- YOUR GOAL
If a picture appears among the records, leave it out and set down everything else exactly as it stands.
(DATASET EXCERPTS)
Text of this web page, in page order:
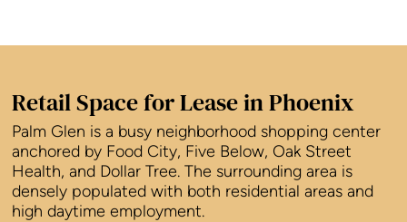
Retail Space for Lease in Phoenix
Palm Glen is a busy neighborhood shopping center
anchored by Food City, Five Below, Oak Street
Health, and Dollar Tree. The surrounding area is
densely populated with both residential areas and
high daytime employment.
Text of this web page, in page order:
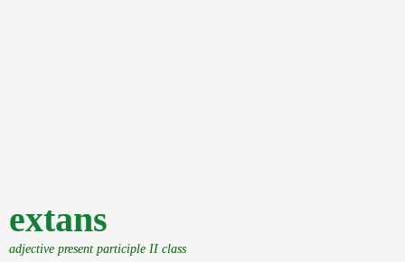
extans
adjective present participle II class
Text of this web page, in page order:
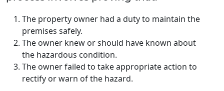
The property owner had a duty to maintain the
premises safely.
The owner knew or should have known about
the hazardous condition.
The owner failed to take appropriate action to
rectify or warn of the hazard.
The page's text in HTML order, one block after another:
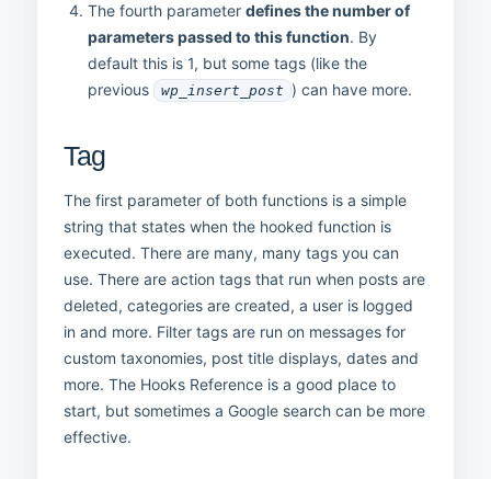
The fourth parameter defines the number of
parameters passed to this function. By
default this is 1, but some tags (like the
previous
wp_insert_post ) can have more.
Tag
The first parameter of both functions is a simple
string that states when the hooked function is
executed. There are many, many tags you can
use. There are action tags that run when posts are
deleted, categories are created, a user is logged
in and more. Filter tags are run on messages for
custom taxonomies, post title displays, dates and
more. The Hooks Reference is a good place to
start, but sometimes a Google search can be more
effective.
(End DATASET EXCERPTS)
- RESULT BELOW
Text of this web page, in page order:
Retail Space for Lease in Phoenix
Palm Glen is a busy neighborhood shopping center
anchored by Food City, Five Below, Oak Street
Health, and Dollar Tree. The surrounding area is
densely populated with both residential areas and
high daytime employment.
Text of this web page, in page order:
extans
adjective present participle II class
Text of this web page, in page order:
The property owner had a duty to maintain the
premises safely.
The owner knew or should have known about
the hazardous condition.
The owner failed to take appropriate action to
rectify or warn of the hazard.
The page's text in HTML order, one block after another:
The fourth parameter defines the number of
parameters passed to this function. By
default this is 1, but some tags (like the
previous
wp_insert_post ) can have more.
Tag
The first parameter of both functions is a simple
string that states when the hooked function is
executed. There are many, many tags you can
use. There are action tags that run when posts are
deleted, categories are created, a user is logged
in and more. Filter tags are run on messages for
custom taxonomies, post title displays, dates and
more. The Hooks Reference is a good place to
start, but sometimes a Google search can be more
effective.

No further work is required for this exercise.